Be sure to watch out for predatory-lending scams and payday loans. Predatory lenders seek credit-impaired consumers and charge them exorbitant fees for borrowing money. Payday loans let consumers postdate a check for the amount of the loan and the fees for taking out the loan. Those fees are the killer. Credit counselors say you could end up paying as much as 400% interest with a payday loan.

Restoring your credit rating

Bankrupt consumers should keep a close eye on their credit reports and credit scores. The consumers should get a copy of their reports from all of the major credit reporting institutions: Equifax, Experian and TransUnion. The reports should be examined for errors, missing and/or inaccurate information regarding current residence, employment and personal contact information.

Some experts suggest avoiding credit repair agencies.
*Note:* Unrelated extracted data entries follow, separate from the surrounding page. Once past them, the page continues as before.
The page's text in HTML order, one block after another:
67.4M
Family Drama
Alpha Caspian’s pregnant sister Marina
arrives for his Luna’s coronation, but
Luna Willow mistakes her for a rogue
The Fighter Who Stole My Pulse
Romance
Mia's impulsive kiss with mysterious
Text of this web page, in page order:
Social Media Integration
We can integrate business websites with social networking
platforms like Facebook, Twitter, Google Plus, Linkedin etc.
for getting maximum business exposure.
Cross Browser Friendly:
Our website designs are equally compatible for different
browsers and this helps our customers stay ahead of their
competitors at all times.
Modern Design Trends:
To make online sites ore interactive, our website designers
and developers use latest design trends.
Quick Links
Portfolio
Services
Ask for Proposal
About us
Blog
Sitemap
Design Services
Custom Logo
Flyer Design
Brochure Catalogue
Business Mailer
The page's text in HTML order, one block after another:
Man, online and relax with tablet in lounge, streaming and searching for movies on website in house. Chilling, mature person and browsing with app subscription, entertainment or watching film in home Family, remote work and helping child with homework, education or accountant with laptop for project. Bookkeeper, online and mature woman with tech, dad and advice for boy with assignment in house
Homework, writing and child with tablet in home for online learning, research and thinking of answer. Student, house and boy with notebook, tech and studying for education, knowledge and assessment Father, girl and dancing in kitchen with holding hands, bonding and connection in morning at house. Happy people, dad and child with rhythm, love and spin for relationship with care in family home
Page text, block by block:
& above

"There are many unscrupulous agencies out there that will claim they can remove a bankruptcy or fix a credit report," says Samah Haggag, a senior marketing manager for Experian. "There is nothing a credit repair organization can do that you cannot do yourself."
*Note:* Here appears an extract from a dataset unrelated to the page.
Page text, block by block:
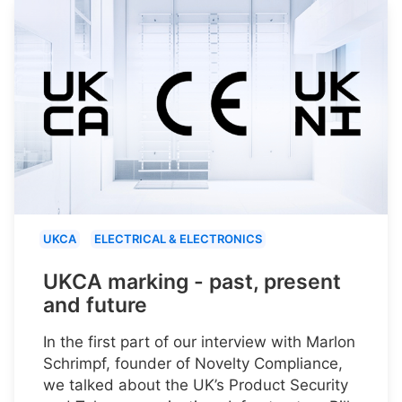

So how much will a bankruptcy hurt your credit score? Fair Isaac Corp., or FICO, a company that produces one of the leading credit scores lenders use, offers two scenarios on its website that show how credit missteps (including bankruptcy) can affect scores. In these two scenarios, a bankruptcy filing can lower a credit score by as much as 240 points.

Experts say that after bankruptcy the degree of improvement in a score will vary. Credit expert Barry Paperno explains that this will depend on "what the consumer's score was prior to the bankruptcy filing, as well as to what degree the bankruptcy affected the consumer's score, how much new debt has been established and the time elapsed since the bankruptcy discharge."

A bankruptcy can remain on your credit report -- and thus impact your credit score -- for up to 10 years.

Credit cards

One way to start improving your credit is to open a secured credit card account right after you are discharged from a bankruptcy. Simply head to a bank, fill out an application and make a deposit into a secured account. The bank, in turn, provides a credit card with a credit line that's 50% to 100% of the deposit. The Federal Trade Commission says that the bank will usually pay interest on your deposit.